Hollandalı siyasetçi seçimler öncesinde, “Başbakan olma şansım yüksek değil” dedi. Buna rağmen parlamentodaki sandalye sayısını iki katına çıkarması beklenen Wilders, beklentilerin de üzerine çıkarak oy oranını yüzde 100 artırdı.
ILIMLI İSLAM’A İNANMIYORUM
Katolik olan Wilders, İslam’a yönelik ağır eleştirileri nedeniyle yoğun eleştirilere, yasal işlemlere ve ölüm tehditlerine maruz kaldı. Çok sayıda “ılımlı Müslüman’ın” olduğuna inandığını belirten Wilders, bu Müslümanların birçoğunun Batı’da yaşadığını ve kanunlara bağlı insanlar olduklarını belirtirken, “ılımlı İslam”ın varlığına inanmadığını söyledi.
Wilders, İslam’ı “özgürlüğe, hukukun üstünlüğüne ve kilise ile devletin ayrılmasına karşı olan totaliter bir ideoloji” olarak tanımladı.
Hollandalı siyasetçi ayrıca, Müslümanların Hollanda gibi ülkelere akın etmesinin “toplumlarının İslamileşmesine” neden olduğunu söyledi. 2008 yılında çektiği “Fitne” adlı filmde, “İslam hakkında söyledikleri şeyler yüzünden ceza mahkemesine çıkarıldığını” anımsatan Wilders, girişinin yasaklandığı İngiltere’ye tekrar girme hakkı elde etmek için yasal mücadele vermek zorunda kalmıştı.
İfade özgürlüğünün saldırı altında olduğunu belirten Wilders, “Katolikliği eleştirmişmiş olsaydım, başıma benzer olayların gelmezdi” dedi. Sağcı politikacı Hollanda’daki Müslüman nüfusun bir milyona yaklaştığını ve her yıl Somali, Irak, Fas, Türkiye ve öte ülkelerden on binlerce göçmenin geldiğini söyledi.
Diğer Avrupa ülkelerinde Müslüman nüfus oranının daha fazla olduğunu belirten Wilders, yaşanan akının “çok büyük değişimlere neden olduğunu” belirterek sokaklarda kadınların ve eşcinsellerin taciz edildiğine ve Şeriat mahkemelerinin artışına dikkat çekti.
GÖÇÜ DURDURMAMIZ LAZIM
Wilders, Müslüman ülkelerden yaşanan büyük göçün durdurulması gerektiğini, bunun göç eden insanlar kötü olduğu için değil ancak Hıristiyan ve Yahudi değerleri üzerine kurulu kültürel miras ve toplumlarının İslam’dan daha üstün olmasını gösterdi. Wilders, “Eğer yanlış yönlendirilen politik doğru sebepler nedeniyle göçün önüne geçemezsek Avrupa’yı kaybederiz” dedi.

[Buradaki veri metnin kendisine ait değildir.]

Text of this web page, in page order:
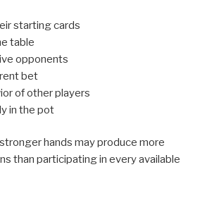
starting cards
table
opponents
bet
of other players
in the pot
hands may produce more
than participating in every available

PVV partisini altı yıl önce kuran Wilders, Özgürlük ve Demokrasi Partisi’ni (VVD) Türkiye’nin AB üyeliğine destek verdiği gerekçesiyle terk etti. İsrail’in sözünü esirgemeyen destekçisi olan Wilders, İsrail-Filistin çatışmasını bölgesel olmaktan çok ideolojik olarak tanımladı.

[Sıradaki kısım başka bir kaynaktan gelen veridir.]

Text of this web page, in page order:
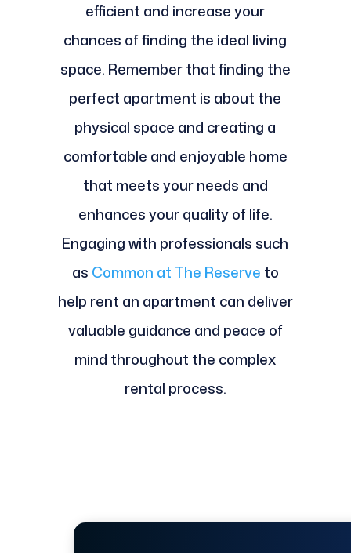
efficient and increase your
chances of finding the ideal living
space. Remember that finding the
perfect apartment is about the
physical space and creating a
comfortable and enjoyable home
that meets your needs and
enhances your quality of life.
Engaging with professionals such
as Common at The Reserve to
help rent an apartment can deliver
valuable guidance and peace of
mind throughout the complex
rental process.

“Eğer İsrail Batı Şeria’yı Filistin’e vermeyi kabul ederse, bu barış getirmez. Bunun ardından Filistinliler için bir sonraki basamak, sırayla Aşkelon, Aşdod, Hayfa ve Kudüs’ü ele geçirilmek istenen diğer yerleşimler olarak istemek” dedi.
Wilders, her zaman Batı’da yaşayan anne babaların rahat uyuduklarını söylüyorum, ancak İsrail’de anne babalar geceleri ayakta duruyor çünkü çocukları cihatla savaşıyor” dedi. Sağcı politikacı sözlerini, “Bizim kavgamızda mücadele ediyorsunuz, İsrail’den sonra ise sıra bizde” dedi.